The official 9/11 Commission report, which according to its own declaration aimed “to provide the fullest possible account of the events surrounding 9/11” in its 567-page report, fails to mention Operation Able Danger or any other US-based SOCOM operations. On the contrary, in its recommendations as to how the US could be better protected from “terrorists” in the future, the Kean report on page 415 suggests that SOCOM be given larger powers to carry out covert action operations, previously a domain controlled by the CIA.

The Kean commission also recommended better oversight in order “to combat the secrecy and complexity”. Yet, at the same time, we learn from Schaffer that the Kean commission did not provide the full story on 9/11, and specifically on Able Danger. Schaffer, according to his own testimony, had personally informed Zelikow about Able Danger. Yet Zelikow covered up this piece of the puzzle and, to Schaffer’s frustration and disbelief, decided not to include this data on the pretext that it was “not historically relevant”.

If it is true that Zelikow declined to include the information on Able Danger in the Kean report, and if it is true, as Zelikow wrote, that Atta was the “tactical leader of the 9/11 plot”, and if it is furthermore true, as Schaffer publicly explained, that SOCOM protected Atta prior to his deadly attack on the US, which claimed 3,000 lives, then the account as provided by the official 9/11 report is discredited, and we are faced with a sea of lies and cover-ups.

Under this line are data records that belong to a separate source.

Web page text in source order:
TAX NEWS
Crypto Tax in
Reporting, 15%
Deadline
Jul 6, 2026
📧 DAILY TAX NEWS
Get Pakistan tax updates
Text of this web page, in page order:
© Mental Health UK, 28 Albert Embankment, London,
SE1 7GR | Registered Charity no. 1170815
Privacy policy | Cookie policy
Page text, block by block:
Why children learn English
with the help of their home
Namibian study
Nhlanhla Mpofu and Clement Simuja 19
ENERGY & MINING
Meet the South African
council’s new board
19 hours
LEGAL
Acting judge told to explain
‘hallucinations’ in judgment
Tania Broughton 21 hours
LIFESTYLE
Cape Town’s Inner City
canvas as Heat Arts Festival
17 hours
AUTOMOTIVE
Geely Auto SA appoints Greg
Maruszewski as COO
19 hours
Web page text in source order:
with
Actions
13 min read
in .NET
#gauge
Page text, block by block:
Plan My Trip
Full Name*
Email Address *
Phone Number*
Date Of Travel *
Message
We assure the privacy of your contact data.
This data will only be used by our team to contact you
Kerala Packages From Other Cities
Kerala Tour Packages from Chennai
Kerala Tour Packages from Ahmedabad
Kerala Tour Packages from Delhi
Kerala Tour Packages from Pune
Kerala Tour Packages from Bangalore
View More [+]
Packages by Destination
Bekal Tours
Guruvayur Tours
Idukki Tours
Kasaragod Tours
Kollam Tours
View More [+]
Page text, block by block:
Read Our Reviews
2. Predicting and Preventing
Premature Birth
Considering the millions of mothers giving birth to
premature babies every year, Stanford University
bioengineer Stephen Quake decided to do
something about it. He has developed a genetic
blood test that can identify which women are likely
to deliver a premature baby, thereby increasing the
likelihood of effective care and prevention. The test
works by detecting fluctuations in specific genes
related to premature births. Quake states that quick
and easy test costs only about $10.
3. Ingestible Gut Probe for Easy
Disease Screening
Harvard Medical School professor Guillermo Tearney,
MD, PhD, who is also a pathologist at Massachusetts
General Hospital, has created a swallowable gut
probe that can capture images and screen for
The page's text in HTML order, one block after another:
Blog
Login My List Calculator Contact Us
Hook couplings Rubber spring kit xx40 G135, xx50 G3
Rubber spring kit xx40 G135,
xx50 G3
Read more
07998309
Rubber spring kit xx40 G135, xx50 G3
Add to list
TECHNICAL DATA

Four years after 9/11, we are presented with facts that are diametrically opposed to the official narrative. While the biggest questions remain unanswered and there is a possibility that they will never be answered, the media would do well by the public to be diligent enough to keep the issue alive and not allow it to be swept under the rug in the face of confusion and complexity.

Dr. Daniele Ganser specializes in secret warfare and is a Senior Researcher at the Center for Security Studies. The opinions contained in this commentary do not necessarily reflect those of the International Relations and Security Network (ISN).